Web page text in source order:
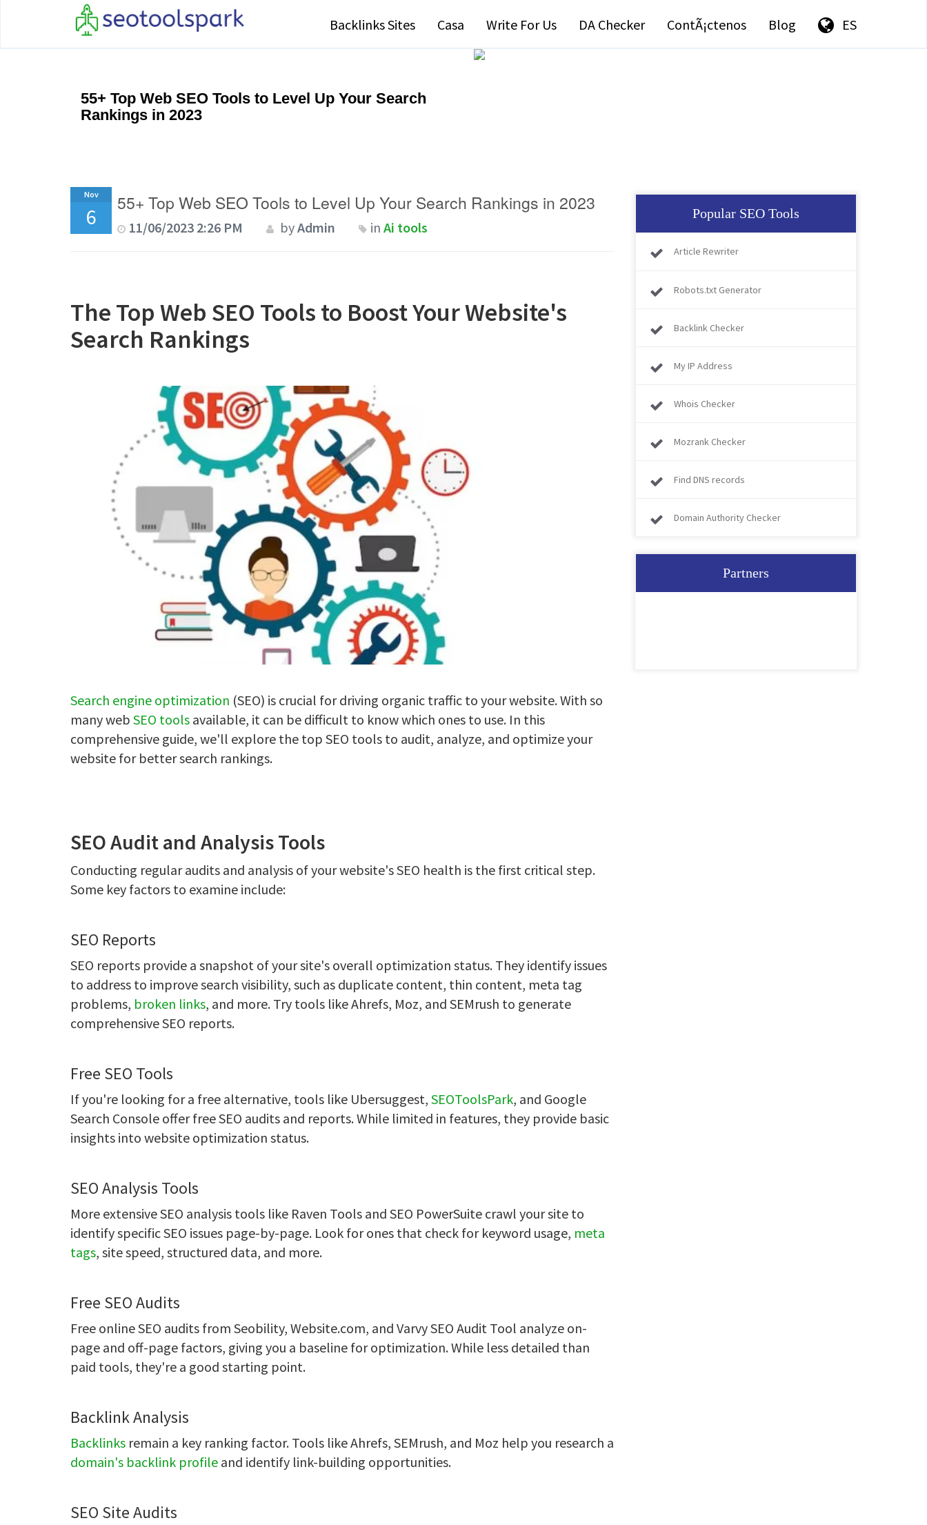
Backlinks Sites Casa Write For Us DA Checker ContÃ¡ctenos Blog ES
55+ Top Web SEO Tools to Level Up Your Search
Rankings in 2023
Nov
6
55+ Top Web SEO Tools to Level Up Your Search Rankings in 2023
11/06/2023 2:26 PM byAdmin inAi tools
The Top Web SEO Tools to Boost Your Website's
Search Rankings
Search engine optimization (SEO) is crucial for driving organic traffic to your website. With so
many web SEO tools available, it can be difficult to know which ones to use. In this
comprehensive guide, we'll explore the top SEO tools to audit, analyze, and optimize your
website for better search rankings.
SEO Audit and Analysis Tools
Conducting regular audits and analysis of your website's SEO health is the first critical step.
Some key factors to examine include:
SEO Reports
SEO reports provide a snapshot of your site's overall optimization status. They identify issues
to address to improve search visibility, such as duplicate content, thin content, meta tag
problems, broken links, and more. Try tools like Ahrefs, Moz, and SEMrush to generate
comprehensive SEO reports.
Free SEO Tools
If you're looking for a free alternative, tools like Ubersuggest, SEOToolsPark, and Google
Search Console offer free SEO audits and reports. While limited in features, they provide basic
insights into website optimization status.
SEO Analysis Tools
More extensive SEO analysis tools like Raven Tools and SEO PowerSuite crawl your site to
identify specific SEO issues page-by-page. Look for ones that check for keyword usage, meta
tags, site speed, structured data, and more.
Free SEO Audits
Free online SEO audits from Seobility, Website.com, and Varvy SEO Audit Tool analyze on-
page and off-page factors, giving you a baseline for optimization. While less detailed than
paid tools, they're a good starting point.
Backlink Analysis
Backlinks remain a key ranking factor. Tools like Ahrefs, SEMrush, and Moz help you research a
domain's backlink profile and identify link-building opportunities.
SEO Site Audits
Popular SEO Tools
Article Rewriter
Robots.txt Generator
Backlink Checker
My IP Address
Whois Checker
Mozrank Checker
Find DNS records
Domain Authority Checker
Partners
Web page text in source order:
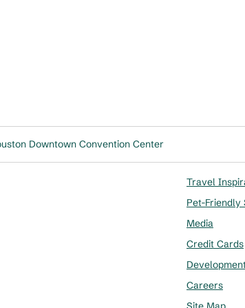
——————————
ASSIGNMENT: Restate word for word the entries above, starting at the line with "SEO reports provide" and ending at the line with "If you're looking", inclusive, and no others.

EXPECTED ANSWER:
SEO reports provide a snapshot of your site's overall optimization status. They identify issues
to address to improve search visibility, such as duplicate content, thin content, meta tag
problems, broken links, and more. Try tools like Ahrefs, Moz, and SEMrush to generate
comprehensive SEO reports.
Free SEO Tools
If you're looking for a free alternative, tools like Ubersuggest, SEOToolsPark, and Google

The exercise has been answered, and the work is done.